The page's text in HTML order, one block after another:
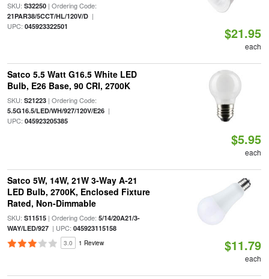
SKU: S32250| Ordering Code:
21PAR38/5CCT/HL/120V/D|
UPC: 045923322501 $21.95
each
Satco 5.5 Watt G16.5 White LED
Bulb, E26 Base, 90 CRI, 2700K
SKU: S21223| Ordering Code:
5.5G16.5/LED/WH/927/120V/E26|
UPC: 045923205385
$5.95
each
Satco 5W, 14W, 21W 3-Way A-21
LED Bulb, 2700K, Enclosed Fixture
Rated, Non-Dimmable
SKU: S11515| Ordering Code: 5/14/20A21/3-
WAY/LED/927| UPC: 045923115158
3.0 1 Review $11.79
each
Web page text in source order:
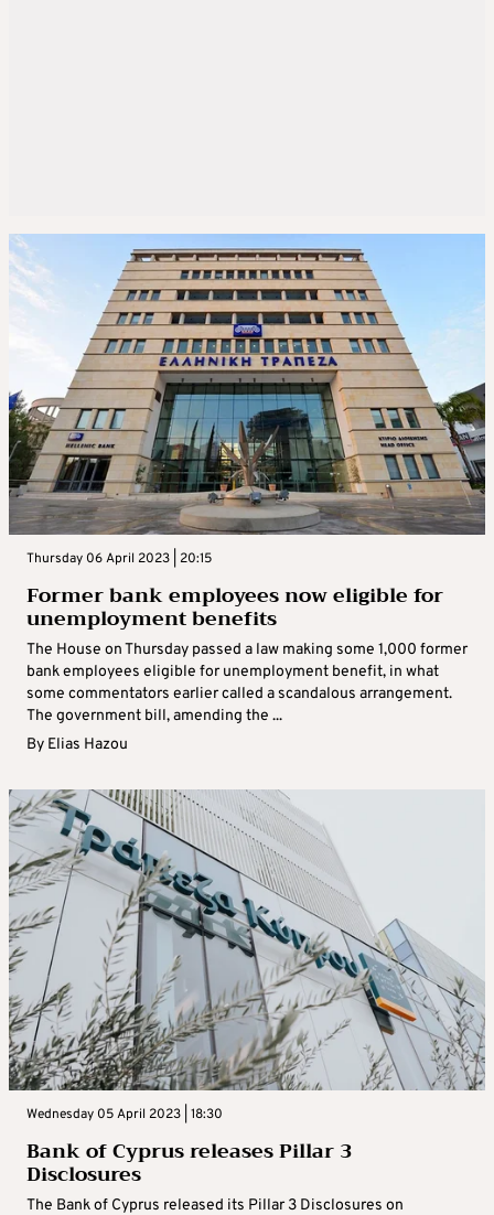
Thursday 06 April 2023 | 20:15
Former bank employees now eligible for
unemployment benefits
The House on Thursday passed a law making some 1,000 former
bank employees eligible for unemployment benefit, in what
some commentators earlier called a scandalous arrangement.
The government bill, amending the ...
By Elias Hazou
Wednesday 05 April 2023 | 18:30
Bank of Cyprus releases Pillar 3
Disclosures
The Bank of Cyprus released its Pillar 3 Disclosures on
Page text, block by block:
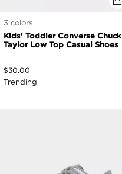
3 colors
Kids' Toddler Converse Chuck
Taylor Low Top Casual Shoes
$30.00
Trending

# # #

== TASK GOAL ==
Set the records down again exactly, and omit any picture in them.

== OUTPUT BELOW ==
The page's text in HTML order, one block after another:
SKU: S32250| Ordering Code:
21PAR38/5CCT/HL/120V/D|
UPC: 045923322501 $21.95
each
Satco 5.5 Watt G16.5 White LED
Bulb, E26 Base, 90 CRI, 2700K
SKU: S21223| Ordering Code:
5.5G16.5/LED/WH/927/120V/E26|
UPC: 045923205385
$5.95
each
Satco 5W, 14W, 21W 3-Way A-21
LED Bulb, 2700K, Enclosed Fixture
Rated, Non-Dimmable
SKU: S11515| Ordering Code: 5/14/20A21/3-
WAY/LED/927| UPC: 045923115158
3.0 1 Review $11.79
each
Web page text in source order:
Thursday 06 April 2023 | 20:15
Former bank employees now eligible for
unemployment benefits
The House on Thursday passed a law making some 1,000 former
bank employees eligible for unemployment benefit, in what
some commentators earlier called a scandalous arrangement.
The government bill, amending the ...
By Elias Hazou
Wednesday 05 April 2023 | 18:30
Bank of Cyprus releases Pillar 3
Disclosures
The Bank of Cyprus released its Pillar 3 Disclosures on
Page text, block by block:
3 colors
Kids' Toddler Converse Chuck
Taylor Low Top Casual Shoes
$30.00
Trending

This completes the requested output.